I got a 1992 Sentra i want to know of any mods that i can do to it .Got any ideas???


----------



## aztecred92 (Jun 17, 2002)

use this button







and you'll find lots of stuff.


----------



## Guest (Mar 3, 2003)

I just ran across this site. Looks like some interesting B13 stuff here, he seems to have done his homework re suspensions.

http://www.geocities.com/g_wellwood/automotive/sentraspringsandstruts.html


----------



## Skinny G (May 9, 2002)

Hey, that's my site!

Yes, I've been trying to record everything I learn and discover on the Sentra. Trying to make the information a bit easier for others to find.

Unfortunately, I do not cater to chrome and body kits and clear corners. I am strictly performance handling for Solo II competition. It's still a work in progress, but so are all of our cars.
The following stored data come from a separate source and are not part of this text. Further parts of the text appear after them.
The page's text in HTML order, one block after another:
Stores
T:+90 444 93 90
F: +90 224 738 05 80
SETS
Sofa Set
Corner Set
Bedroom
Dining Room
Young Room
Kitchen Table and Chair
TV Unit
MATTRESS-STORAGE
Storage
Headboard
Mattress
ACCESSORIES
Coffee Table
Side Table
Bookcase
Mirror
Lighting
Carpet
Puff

Please do check out the site, and feel free to email with any questions or for any clarifications.

Thanks!

Greg "not frequenting the forums so much anymore" Wellwood


----------



## eugenefl (Apr 3, 2003)

Skinny G said:


> *Hey, that's my site!
> 
> *


Wow! Great site. I actually found it searching the web and thought I'd hop on NissanForums to see if this had been posted already. I guess it has! 

I just recently order my Eibach Sportlines and KYB/AGX's and am just waiting for the delivery guy to show up with them. I have some Koni bumpstops sitting on the kitchen table already. I am truly excited to get it all installed. 
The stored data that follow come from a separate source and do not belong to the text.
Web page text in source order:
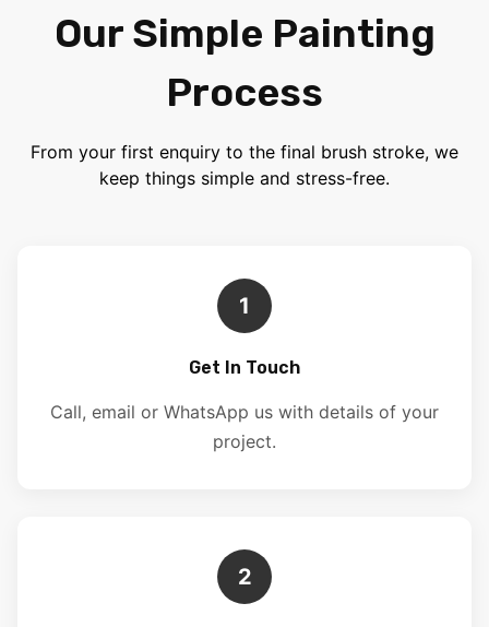
Our Simple Painting
Process
From your first enquiry to the final brush stroke, we
keep things simple and stress-free.
1
Get In Touch
Call, email or WhatsApp us with details of your
project.
2

It was good to read about your impressions of the drive and ride quality with your different setups. It is certainly nice to read information based on someone's experiences rather than echo info.

I tell ya, I truly have to admire your level of documentation. Great stuff! I only with there was a site like this dedicated to the GA16DE to SR20DET swap!!!


----------



## seryusly (Oct 24, 2002)

that is a great site. it answered a few questions that i have been wondering. thanx.


----------